If you have problems the first few times you set up DNS, you are not alone. Most people run into trouble at some point, until they've worked enough with DNS to figure out where problems are likely to hide. In this section, we show you some of the most common DNS-related problems and offer some tips on getting your service running again.
Caution |
If you use the Red Hat GUI configuration tool redhat-config-bind, you may run into serious trouble. This tool overwrites your regular files and can make it difficult to diagnose problems. In addition, once you commit to working with the GUI tool, you cannot return to DNS configuration at the command line. (Think of it like switching to synthetic oil in your car.) Other GUI tools may hide crucial data in nonstandard locations or might even fail to parse all the options available in the service. We strongly recommend that you work with BIND9 and DNS services at the command line with a text editor. |
Luckily, most DNS problems can be resolved with regular command line programs. Traditionally, the nslookup program has been the primary troubleshooting choice, but the newer program dig has quickly supplanted it. The output from dig provides a great deal of information that can help you fix your DNS server issues quickly and accurately.

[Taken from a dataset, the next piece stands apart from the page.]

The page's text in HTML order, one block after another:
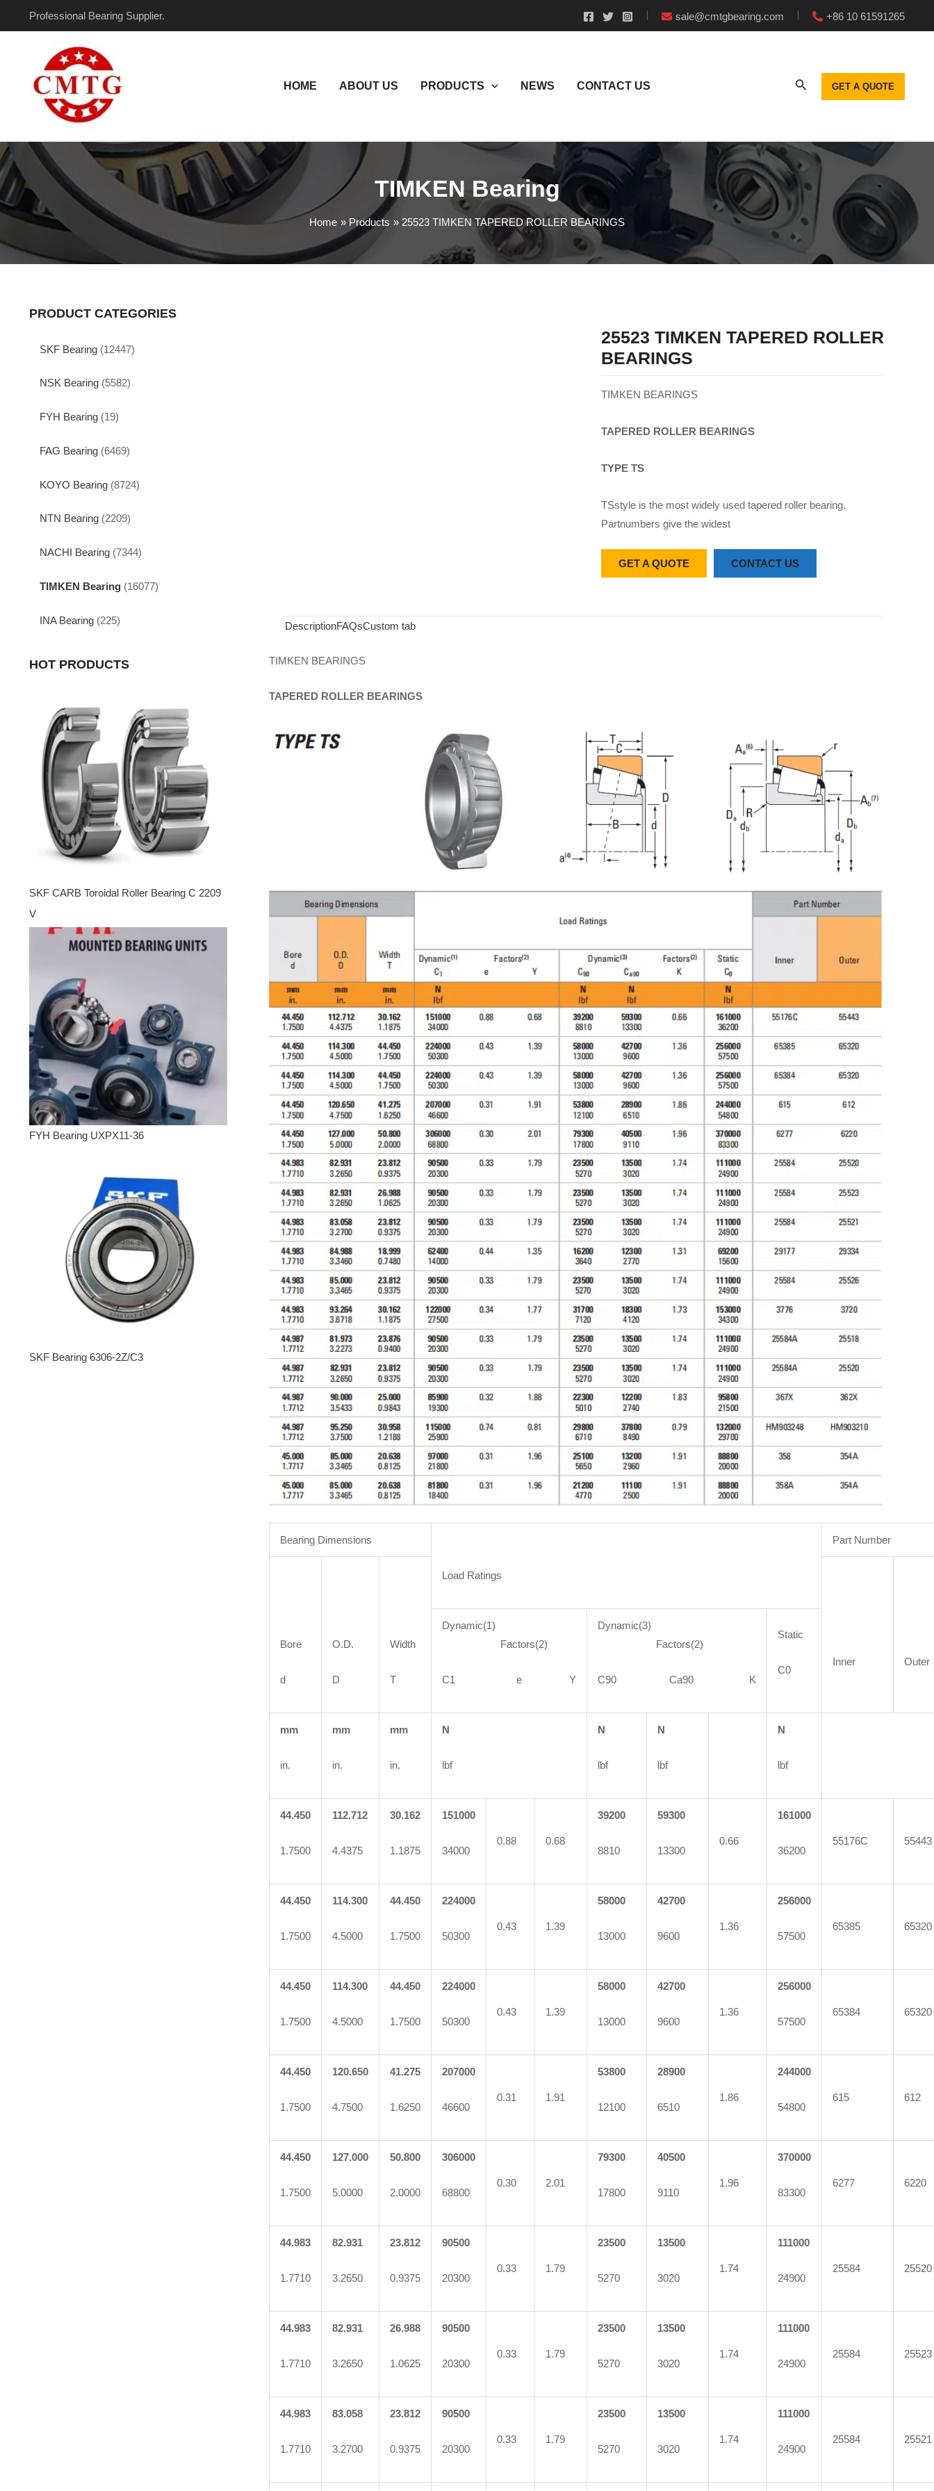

For example, you can use dig to "walk" the DNS tree for a given domain, as demonstrated earlier in this chapter. You can also use dig to complete entire zone transfers from a specified name server, which is a very useful tool (or security check). To do so, issue this command:
# dig example.com axfr @10.1.1.1 ; <<>> DiG 9.2.2-P3 <<>> example.com axfr @10.1.1.1 ;; global options: printcmd example.com. 86400 IN SOA example.com. tom.yahoo.com.example.com. 2004011824 10800 900 604800 86400 example com. 86400 IN A 10.1.1.1 example.com . 86400 IN NS ns.example.com. example.com. 86400 IN NS ns2.example.com. ftp example.com. 86400 IN CNAME example.com. mail.example.com . 86400 IN CNAME example.com. ns.example.com. 86400 IN A 10.1.1.) ns2.example.com. 86400 IN A 192.168.128.3 webdav.example.com. 86400 IN CNAME example.com. www.example.com. 86400 IN CNAME example.com. example.com. 86400 IN SOA example.com. tom.yahoo.com.example.com. 2004011824 10800 900 604800 86400 ;; Query time: 3 msec ;; SERVER: 10.1.1.1#53(10.1.1.1) ;; WHEN: Mon Jan 19 01:21:40 2004 ;; XFR size: 12 records
While this is useful if you are the administrator of example. com, think how much trouble this could cause if someone else was able to suck down all your unsecured reverse DNS records. Handing over a complete zone record, which contains every IP address on the network is not high on our list of Secure Administrative Policies.
Finding DNS problems can be a bit tricky. You need to think about the tools you use, the settings in /etc/named.conf versus settings in zone files or slave server settings, the zone transfer settings you've chosen, and what you're resolving against. Not to mention things like iptables and firewalling rules!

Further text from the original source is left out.